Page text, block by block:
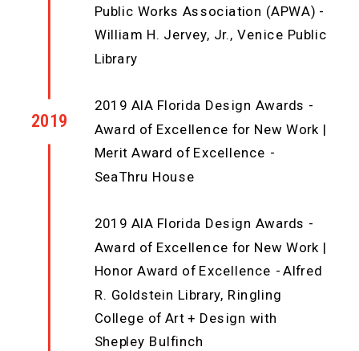
Public Works Association (APWA) -
William H. Jervey, Jr., Venice Public
Library
2019 AIA Florida Design Awards -
Award of Excellence for New Work |
Merit Award of Excellence -
SeaThru House
2019 AIA Florida Design Awards -
Award of Excellence for New Work |
Honor Award of Excellence - Alfred
R. Goldstein Library, Ringling
College of Art + Design with
Shepley Bulfinch
2019
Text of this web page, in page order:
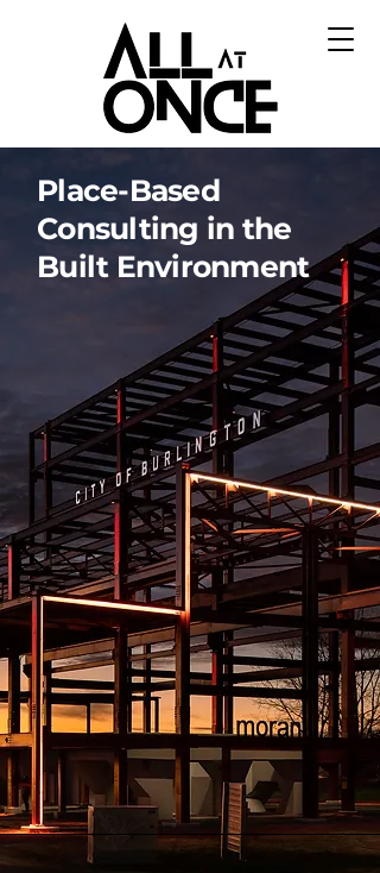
-------------------------
WHAT YOU SHOULD DO: Where an entry includes a picture, drop it, and print the rest of the material word for word.

EXERCISE RESULT:
Page text, block by block:
Public Works Association (APWA) -
William H. Jervey, Jr., Venice Public
Library
2019 AIA Florida Design Awards -
Award of Excellence for New Work |
Merit Award of Excellence -
SeaThru House
2019 AIA Florida Design Awards -
Award of Excellence for New Work |
Honor Award of Excellence - Alfred
R. Goldstein Library, Ringling
College of Art + Design with
Shepley Bulfinch
2019
Text of this web page, in page order:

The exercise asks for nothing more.